Monday, November 25, 2013

Burr Settles's "On “Geek” Versus “Nerd”"

Settles decided to investigate the difference between being a nerd and being a geek via a pointwise mutual association analysis (using archival data from Twitter). Specifically, he measured the association/closeness between various hashtag descriptors (see below) and the words nerd and geek. Settles provides a nice description of his data collection and analysis on his blog.

A good example of archival data use as well as PMA.

Monday, November 18, 2013

Joshua Katz's visualizations of American dialect data (edited 11/30)

I love American dialects. There might be a Starbuck's in every city, but our regions are still uniquely identifiable by the way we talk. Joshua Katz (graduate student in Statistics) at NCS created graphical representations of data from Cambridge that identified dialectical differences in how Americans speak. Here is a story about the maps and here are the maps themselves. AND: You can even take the Dialect Similarity Quiz that tells you (via map) what parts of the country tend to have language patterns like your own.

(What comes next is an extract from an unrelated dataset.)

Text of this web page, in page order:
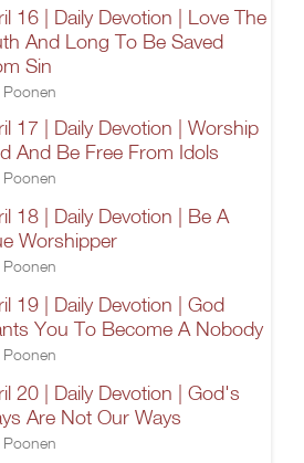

I think this demonstrates that 1) graphs are interesting ways of conveying information, 2) data being used to make predictions (of what portion of the U.S. you hail from), and 3) statisticians and social sciences gather interesting and varied data.

Edited to add: The Atlantic has a created a video that contains the audio of folks providing examples of their awesome accents whilst completing the original surve.

Monday, November 4, 2013

The Onion's "Son-Of-A-Bitch Mouse Solves Maze Researchers Spent Months Building"

Ha. This story is a good example of just how frustrating research can be, how well conceived research can go wrong, the ceiling effect, and why you should pre-test measures before going live.

"Above, researchers discuss plans for a new maze, since the prick of a mouse, right, destroyed their chances of making any new discoveries whatsoever about the nature of synaptical response."